**Data entries:**
▼▼▼

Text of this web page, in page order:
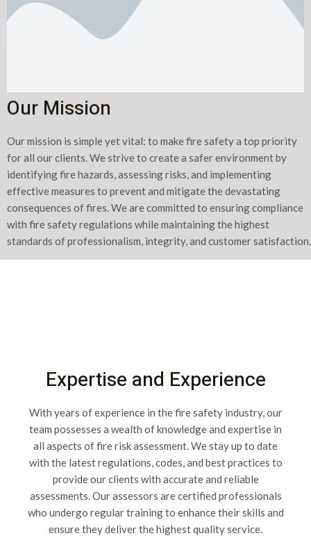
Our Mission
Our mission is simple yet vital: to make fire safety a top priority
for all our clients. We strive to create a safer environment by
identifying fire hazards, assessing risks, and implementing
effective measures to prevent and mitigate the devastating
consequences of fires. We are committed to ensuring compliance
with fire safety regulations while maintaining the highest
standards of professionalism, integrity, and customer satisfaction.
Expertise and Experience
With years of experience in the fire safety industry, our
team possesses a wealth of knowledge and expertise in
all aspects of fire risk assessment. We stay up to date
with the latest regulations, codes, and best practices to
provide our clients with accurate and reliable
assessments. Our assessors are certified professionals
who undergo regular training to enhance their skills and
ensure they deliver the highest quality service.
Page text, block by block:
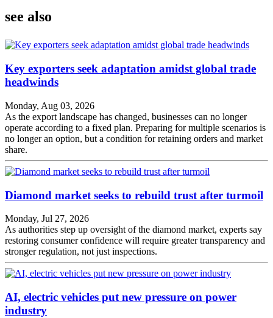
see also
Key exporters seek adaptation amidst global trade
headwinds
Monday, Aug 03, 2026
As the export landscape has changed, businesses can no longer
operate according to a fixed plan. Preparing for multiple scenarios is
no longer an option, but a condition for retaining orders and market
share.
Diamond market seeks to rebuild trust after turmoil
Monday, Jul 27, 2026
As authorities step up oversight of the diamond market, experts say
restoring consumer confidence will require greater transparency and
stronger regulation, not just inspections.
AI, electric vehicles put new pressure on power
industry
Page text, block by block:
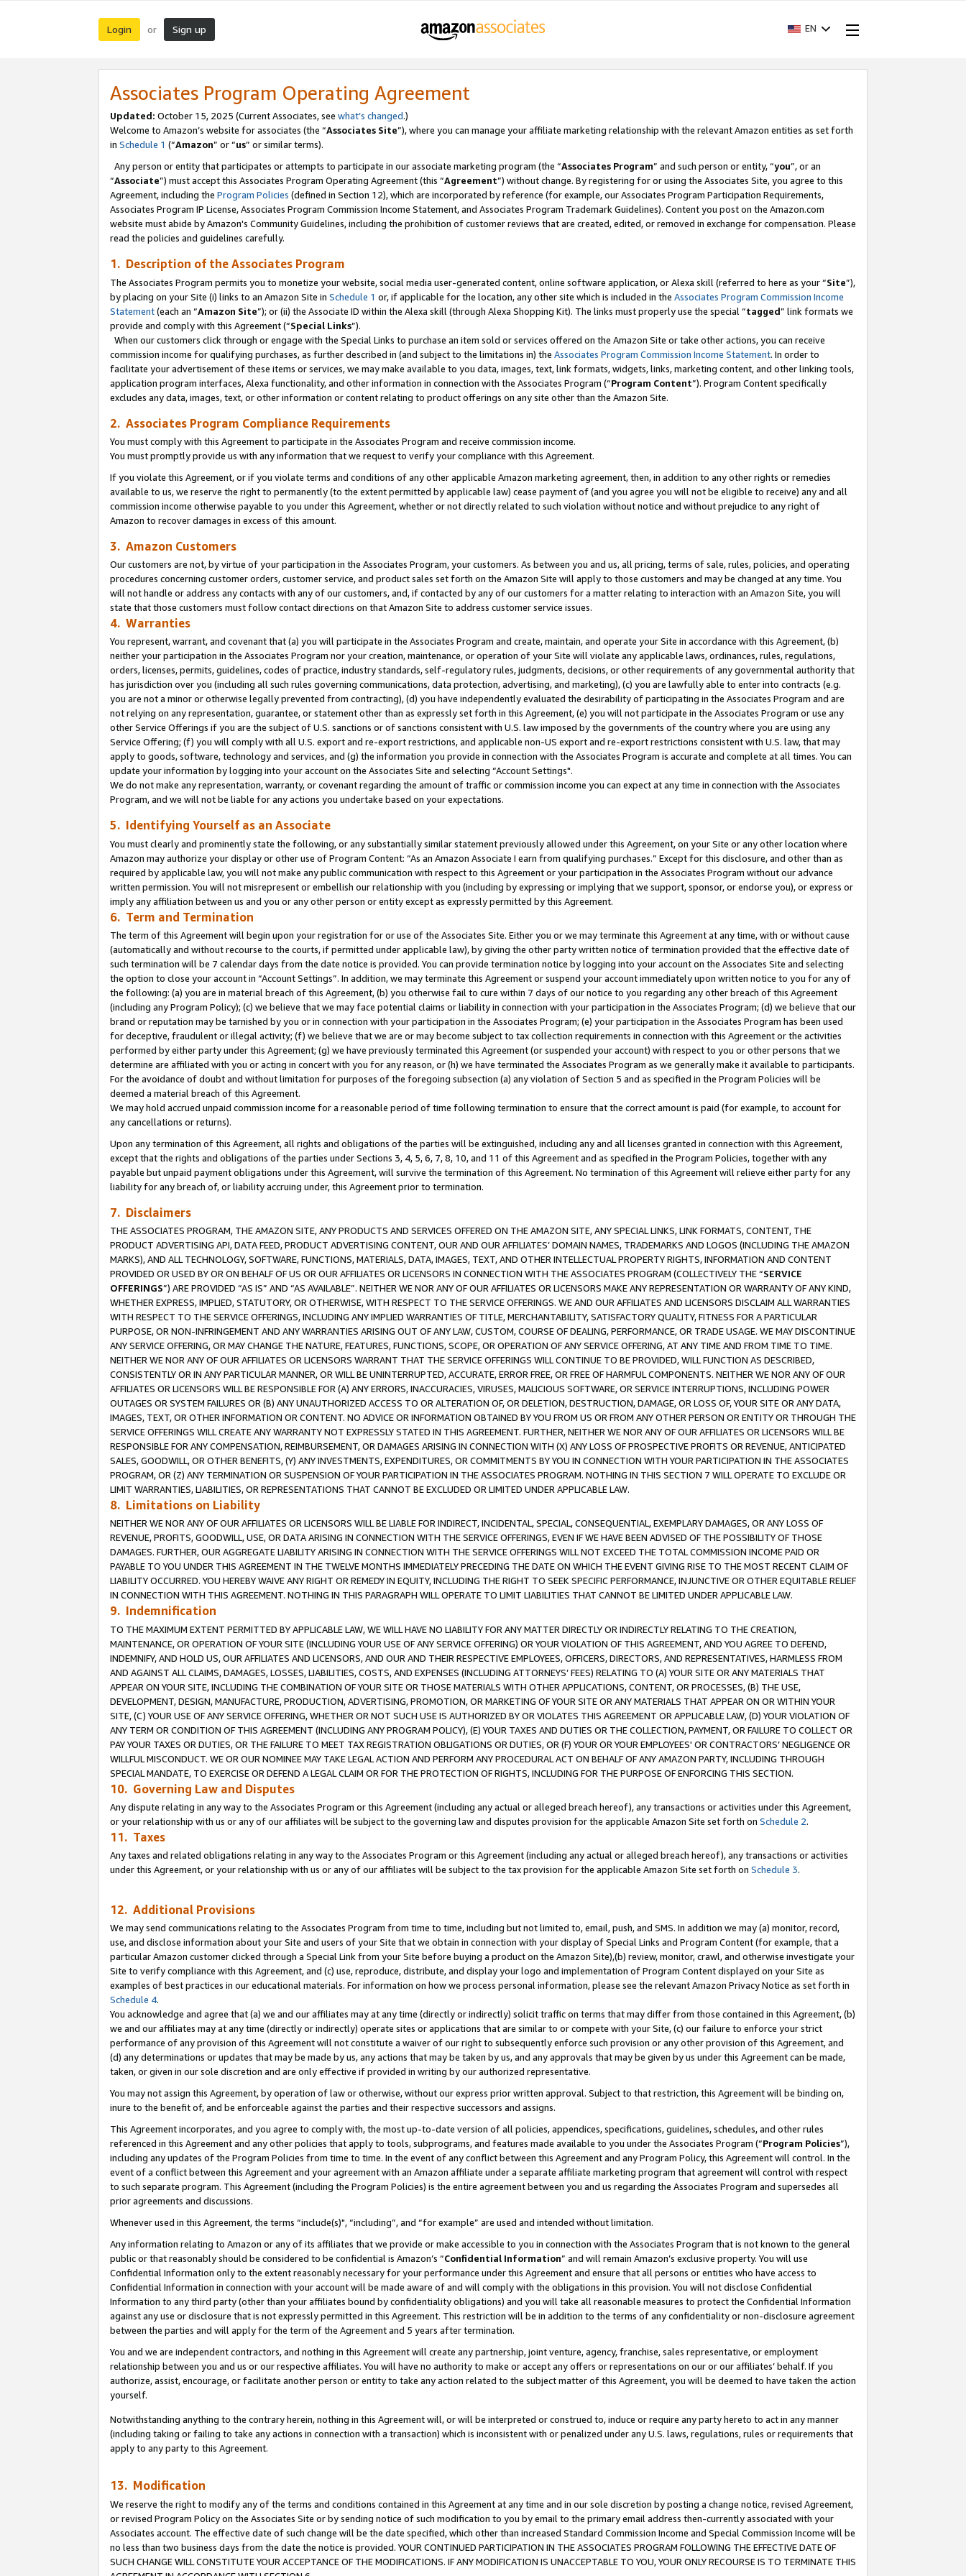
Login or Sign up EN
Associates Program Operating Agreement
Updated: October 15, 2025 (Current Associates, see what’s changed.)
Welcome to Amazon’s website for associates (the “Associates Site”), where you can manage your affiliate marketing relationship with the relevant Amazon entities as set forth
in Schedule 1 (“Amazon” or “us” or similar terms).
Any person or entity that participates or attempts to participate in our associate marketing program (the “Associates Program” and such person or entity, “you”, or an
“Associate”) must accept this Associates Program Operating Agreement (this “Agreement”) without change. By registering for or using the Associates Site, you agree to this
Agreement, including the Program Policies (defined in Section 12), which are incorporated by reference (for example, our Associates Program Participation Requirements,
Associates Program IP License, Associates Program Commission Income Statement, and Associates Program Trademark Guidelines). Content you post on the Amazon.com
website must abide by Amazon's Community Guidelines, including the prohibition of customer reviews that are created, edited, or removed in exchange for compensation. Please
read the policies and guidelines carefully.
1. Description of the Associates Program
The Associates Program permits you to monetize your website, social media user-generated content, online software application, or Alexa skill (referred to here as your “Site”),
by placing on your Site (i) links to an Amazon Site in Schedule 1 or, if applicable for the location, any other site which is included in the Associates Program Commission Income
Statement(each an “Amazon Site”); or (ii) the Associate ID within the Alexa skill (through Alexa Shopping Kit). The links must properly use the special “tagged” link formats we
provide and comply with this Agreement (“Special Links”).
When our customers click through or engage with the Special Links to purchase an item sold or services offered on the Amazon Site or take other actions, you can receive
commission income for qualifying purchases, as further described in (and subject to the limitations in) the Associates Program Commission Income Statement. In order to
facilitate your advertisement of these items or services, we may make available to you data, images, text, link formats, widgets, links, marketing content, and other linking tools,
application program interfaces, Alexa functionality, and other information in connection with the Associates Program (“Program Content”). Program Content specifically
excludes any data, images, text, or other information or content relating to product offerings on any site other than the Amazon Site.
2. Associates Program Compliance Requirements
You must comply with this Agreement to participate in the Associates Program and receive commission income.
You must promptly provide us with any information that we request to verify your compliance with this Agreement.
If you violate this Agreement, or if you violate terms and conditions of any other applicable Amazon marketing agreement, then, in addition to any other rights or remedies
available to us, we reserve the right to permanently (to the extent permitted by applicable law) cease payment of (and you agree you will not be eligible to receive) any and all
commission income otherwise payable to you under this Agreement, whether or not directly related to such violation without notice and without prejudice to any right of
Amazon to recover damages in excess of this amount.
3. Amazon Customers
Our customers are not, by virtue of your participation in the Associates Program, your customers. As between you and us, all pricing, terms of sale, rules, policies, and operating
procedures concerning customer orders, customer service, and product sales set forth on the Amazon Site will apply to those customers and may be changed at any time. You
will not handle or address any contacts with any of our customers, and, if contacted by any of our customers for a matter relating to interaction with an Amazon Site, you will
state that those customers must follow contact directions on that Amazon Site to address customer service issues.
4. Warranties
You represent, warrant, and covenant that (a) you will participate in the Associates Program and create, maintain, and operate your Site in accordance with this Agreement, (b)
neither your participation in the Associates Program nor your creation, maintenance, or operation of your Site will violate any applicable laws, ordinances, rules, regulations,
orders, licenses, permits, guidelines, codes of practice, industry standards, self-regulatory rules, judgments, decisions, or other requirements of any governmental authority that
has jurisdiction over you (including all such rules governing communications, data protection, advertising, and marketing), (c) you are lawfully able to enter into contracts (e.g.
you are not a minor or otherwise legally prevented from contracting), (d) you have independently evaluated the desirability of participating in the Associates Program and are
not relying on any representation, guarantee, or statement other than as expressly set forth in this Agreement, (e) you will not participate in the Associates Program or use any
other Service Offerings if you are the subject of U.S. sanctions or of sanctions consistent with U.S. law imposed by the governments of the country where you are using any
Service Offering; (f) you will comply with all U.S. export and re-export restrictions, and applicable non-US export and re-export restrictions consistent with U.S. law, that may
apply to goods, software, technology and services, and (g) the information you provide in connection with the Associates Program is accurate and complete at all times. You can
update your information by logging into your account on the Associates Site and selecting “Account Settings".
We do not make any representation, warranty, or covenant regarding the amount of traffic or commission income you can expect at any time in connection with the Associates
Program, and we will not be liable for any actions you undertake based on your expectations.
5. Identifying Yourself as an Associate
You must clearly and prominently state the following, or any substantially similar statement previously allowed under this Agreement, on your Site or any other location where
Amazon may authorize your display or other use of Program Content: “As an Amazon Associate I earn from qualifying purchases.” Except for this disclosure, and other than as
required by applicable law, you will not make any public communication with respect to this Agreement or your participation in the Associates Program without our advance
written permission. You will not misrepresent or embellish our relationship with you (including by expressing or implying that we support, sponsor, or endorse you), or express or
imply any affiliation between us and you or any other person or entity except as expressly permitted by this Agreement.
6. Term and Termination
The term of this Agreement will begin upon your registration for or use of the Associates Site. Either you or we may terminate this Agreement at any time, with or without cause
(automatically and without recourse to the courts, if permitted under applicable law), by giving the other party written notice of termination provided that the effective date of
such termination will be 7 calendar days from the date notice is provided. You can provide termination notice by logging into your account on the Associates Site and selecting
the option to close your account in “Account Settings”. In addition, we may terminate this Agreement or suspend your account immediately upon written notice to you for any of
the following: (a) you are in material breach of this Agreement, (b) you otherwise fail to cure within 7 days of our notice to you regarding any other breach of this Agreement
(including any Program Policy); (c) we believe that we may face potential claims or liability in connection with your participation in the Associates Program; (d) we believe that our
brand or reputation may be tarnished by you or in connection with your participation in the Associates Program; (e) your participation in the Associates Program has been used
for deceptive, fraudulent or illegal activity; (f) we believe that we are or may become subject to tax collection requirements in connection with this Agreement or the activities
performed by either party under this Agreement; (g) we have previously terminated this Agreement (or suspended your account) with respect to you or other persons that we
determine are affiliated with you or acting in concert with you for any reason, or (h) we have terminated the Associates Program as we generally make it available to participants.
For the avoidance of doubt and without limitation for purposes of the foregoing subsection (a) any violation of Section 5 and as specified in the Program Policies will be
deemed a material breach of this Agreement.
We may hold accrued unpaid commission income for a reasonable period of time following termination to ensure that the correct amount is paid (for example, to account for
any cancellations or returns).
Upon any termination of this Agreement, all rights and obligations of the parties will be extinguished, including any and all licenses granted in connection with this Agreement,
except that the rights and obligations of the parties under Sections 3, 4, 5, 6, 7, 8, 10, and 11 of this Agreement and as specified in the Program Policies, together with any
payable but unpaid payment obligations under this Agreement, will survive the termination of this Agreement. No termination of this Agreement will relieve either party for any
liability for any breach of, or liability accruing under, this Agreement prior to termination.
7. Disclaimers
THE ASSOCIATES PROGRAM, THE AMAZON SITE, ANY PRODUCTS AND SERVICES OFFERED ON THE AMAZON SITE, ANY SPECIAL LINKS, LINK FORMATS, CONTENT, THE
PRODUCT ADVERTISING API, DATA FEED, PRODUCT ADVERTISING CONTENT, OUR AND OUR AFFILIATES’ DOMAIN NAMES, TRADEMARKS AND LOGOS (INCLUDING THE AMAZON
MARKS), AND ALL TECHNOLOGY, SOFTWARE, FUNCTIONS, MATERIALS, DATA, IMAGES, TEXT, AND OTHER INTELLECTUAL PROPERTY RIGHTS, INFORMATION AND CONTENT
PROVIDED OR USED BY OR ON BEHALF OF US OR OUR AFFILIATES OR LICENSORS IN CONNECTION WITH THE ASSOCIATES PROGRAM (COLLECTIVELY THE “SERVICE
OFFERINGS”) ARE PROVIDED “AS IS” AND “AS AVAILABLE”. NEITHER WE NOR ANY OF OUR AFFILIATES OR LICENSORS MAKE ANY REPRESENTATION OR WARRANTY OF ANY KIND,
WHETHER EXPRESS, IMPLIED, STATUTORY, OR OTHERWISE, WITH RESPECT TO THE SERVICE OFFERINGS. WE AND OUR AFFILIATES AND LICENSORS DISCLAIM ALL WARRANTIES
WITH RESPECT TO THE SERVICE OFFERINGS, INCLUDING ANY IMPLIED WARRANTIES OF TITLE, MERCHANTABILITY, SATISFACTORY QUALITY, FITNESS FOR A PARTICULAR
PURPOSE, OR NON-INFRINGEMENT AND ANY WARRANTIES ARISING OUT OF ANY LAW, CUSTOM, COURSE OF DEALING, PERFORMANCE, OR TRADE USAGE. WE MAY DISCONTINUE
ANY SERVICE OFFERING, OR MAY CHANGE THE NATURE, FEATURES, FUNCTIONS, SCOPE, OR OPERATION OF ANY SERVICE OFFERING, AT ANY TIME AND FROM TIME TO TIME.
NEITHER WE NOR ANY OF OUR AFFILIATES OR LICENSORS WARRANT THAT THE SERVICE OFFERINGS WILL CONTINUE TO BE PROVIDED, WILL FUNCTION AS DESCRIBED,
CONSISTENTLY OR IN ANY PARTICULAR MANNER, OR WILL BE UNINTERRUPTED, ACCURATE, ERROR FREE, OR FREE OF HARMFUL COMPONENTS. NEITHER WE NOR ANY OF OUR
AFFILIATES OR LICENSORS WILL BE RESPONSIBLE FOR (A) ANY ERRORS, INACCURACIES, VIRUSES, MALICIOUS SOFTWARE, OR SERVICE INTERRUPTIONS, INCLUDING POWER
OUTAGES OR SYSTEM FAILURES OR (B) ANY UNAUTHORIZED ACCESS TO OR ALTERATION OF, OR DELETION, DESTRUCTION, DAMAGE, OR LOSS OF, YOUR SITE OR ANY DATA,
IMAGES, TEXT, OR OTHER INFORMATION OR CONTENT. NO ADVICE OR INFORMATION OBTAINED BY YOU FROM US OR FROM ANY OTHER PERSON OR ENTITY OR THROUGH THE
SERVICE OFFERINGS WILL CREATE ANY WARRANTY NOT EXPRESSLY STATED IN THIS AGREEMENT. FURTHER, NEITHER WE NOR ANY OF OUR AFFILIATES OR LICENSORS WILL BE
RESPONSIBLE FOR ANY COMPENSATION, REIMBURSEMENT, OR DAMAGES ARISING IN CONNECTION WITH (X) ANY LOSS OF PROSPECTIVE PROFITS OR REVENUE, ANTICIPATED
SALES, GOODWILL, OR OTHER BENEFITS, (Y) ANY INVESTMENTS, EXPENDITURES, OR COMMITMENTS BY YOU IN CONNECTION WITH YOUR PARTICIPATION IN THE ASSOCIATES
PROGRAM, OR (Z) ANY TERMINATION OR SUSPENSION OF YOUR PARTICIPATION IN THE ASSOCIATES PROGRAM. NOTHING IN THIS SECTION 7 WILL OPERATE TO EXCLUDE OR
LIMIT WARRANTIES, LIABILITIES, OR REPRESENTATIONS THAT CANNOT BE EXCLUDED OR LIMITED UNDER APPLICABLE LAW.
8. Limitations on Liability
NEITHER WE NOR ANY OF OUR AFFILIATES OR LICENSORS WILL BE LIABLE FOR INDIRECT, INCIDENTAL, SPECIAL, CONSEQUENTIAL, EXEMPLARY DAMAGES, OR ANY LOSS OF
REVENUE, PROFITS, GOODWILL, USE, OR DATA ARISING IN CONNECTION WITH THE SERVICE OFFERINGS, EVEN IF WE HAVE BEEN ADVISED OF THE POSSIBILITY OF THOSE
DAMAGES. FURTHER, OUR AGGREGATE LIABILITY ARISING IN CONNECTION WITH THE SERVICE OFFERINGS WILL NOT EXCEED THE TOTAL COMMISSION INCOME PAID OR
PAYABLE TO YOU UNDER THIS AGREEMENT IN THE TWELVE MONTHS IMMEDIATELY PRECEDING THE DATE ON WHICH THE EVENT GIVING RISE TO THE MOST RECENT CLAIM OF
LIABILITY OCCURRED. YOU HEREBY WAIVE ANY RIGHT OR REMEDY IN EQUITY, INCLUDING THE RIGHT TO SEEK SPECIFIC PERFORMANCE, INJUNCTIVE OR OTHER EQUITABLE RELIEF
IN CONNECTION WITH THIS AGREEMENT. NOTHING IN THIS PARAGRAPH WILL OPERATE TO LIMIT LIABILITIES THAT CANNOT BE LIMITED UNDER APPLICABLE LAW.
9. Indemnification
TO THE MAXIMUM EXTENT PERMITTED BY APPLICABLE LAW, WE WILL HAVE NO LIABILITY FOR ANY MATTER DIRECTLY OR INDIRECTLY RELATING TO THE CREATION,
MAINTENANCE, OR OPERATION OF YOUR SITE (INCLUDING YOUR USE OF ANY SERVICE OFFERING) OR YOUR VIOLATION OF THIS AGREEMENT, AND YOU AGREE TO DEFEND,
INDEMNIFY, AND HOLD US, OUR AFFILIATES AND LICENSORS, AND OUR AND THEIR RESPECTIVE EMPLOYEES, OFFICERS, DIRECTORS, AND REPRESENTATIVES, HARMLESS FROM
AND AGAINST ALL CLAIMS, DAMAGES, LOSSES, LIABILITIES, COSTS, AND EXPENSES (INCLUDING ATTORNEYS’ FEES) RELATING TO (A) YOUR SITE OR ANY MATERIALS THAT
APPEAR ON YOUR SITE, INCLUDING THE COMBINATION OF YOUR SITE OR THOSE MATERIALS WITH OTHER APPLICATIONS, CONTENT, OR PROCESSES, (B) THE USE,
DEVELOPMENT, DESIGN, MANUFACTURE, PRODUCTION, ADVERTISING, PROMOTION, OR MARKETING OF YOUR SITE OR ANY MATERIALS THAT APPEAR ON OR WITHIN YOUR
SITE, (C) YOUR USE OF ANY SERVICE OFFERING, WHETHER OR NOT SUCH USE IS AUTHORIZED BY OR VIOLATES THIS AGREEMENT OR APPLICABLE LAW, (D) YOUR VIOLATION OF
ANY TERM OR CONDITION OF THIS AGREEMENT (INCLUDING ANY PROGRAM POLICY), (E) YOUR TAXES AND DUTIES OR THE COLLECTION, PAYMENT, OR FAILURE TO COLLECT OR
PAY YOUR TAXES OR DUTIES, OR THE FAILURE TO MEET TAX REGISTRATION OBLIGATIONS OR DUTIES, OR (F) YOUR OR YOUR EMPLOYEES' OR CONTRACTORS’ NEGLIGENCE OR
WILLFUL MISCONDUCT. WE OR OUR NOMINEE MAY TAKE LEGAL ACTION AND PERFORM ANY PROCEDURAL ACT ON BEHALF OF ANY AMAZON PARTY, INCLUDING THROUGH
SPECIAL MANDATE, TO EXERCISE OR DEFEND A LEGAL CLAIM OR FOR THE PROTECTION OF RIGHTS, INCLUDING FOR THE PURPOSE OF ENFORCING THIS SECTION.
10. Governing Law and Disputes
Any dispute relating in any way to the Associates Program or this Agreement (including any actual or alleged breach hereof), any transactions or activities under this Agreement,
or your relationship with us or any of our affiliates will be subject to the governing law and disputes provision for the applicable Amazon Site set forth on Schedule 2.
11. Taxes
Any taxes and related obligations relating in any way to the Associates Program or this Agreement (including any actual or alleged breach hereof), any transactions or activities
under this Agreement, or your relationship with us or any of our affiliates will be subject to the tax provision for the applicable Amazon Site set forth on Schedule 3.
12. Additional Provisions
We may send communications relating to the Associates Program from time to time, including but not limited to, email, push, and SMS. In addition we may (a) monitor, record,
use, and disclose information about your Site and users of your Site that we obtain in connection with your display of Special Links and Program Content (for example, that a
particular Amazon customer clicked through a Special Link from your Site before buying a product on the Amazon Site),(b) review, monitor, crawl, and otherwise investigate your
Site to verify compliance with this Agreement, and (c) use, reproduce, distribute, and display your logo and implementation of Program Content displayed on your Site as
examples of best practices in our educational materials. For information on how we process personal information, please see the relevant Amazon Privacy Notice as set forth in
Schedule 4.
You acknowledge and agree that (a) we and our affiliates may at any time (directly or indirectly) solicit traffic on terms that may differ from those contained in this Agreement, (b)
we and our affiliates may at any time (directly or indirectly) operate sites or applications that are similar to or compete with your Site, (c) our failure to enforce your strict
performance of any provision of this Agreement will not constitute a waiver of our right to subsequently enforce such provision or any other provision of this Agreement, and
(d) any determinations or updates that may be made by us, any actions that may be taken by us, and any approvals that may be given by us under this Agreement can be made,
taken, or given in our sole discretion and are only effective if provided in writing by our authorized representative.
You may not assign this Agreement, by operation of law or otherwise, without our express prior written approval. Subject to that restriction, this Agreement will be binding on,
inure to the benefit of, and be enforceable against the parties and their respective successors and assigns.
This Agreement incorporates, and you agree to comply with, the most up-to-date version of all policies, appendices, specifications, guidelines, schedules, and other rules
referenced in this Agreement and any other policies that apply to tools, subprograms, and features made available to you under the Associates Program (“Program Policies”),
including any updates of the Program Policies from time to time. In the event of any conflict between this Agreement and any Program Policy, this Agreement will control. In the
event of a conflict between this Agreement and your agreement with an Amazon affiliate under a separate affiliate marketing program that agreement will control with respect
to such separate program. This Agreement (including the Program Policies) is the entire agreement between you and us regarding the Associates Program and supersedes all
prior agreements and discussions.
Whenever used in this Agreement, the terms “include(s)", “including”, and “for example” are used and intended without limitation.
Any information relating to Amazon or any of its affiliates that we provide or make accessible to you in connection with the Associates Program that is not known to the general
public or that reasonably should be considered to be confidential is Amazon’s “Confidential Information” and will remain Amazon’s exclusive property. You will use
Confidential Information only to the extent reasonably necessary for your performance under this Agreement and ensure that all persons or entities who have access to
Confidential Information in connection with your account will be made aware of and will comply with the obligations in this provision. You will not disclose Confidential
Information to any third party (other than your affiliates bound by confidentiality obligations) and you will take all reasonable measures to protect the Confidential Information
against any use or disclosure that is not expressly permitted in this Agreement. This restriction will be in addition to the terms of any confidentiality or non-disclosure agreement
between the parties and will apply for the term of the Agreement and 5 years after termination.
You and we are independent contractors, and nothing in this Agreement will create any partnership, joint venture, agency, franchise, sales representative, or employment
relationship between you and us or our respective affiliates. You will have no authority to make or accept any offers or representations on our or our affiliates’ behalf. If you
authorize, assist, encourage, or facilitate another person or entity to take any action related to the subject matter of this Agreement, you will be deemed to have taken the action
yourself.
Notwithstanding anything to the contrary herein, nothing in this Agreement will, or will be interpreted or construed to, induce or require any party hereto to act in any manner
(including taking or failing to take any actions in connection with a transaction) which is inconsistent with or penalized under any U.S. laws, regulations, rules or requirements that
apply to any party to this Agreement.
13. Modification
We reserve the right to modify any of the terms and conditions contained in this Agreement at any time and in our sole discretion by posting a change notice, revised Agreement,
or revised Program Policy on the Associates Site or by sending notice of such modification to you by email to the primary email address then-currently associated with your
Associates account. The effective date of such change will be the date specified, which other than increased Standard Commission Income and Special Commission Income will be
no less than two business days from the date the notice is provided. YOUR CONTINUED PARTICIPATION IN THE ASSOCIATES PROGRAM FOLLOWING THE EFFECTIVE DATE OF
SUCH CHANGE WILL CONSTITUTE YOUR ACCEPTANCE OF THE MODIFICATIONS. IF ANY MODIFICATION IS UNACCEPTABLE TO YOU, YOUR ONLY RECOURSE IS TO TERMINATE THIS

▲▲▲

**Task to carry out:** Would you retype exactly the lines above, from the line with "agree to this" to the line with "Agreement, including the", with both end lines kept and nothing more?

**The completed task:**
“Associate”) must accept this Associates Program Operating Agreement (this “Agreement”) without change. By registering for or using the Associates Site, you agree to this
Agreement, including the Program Policies (defined in Section 12), which are incorporated by reference (for example, our Associates Program Participation Requirements,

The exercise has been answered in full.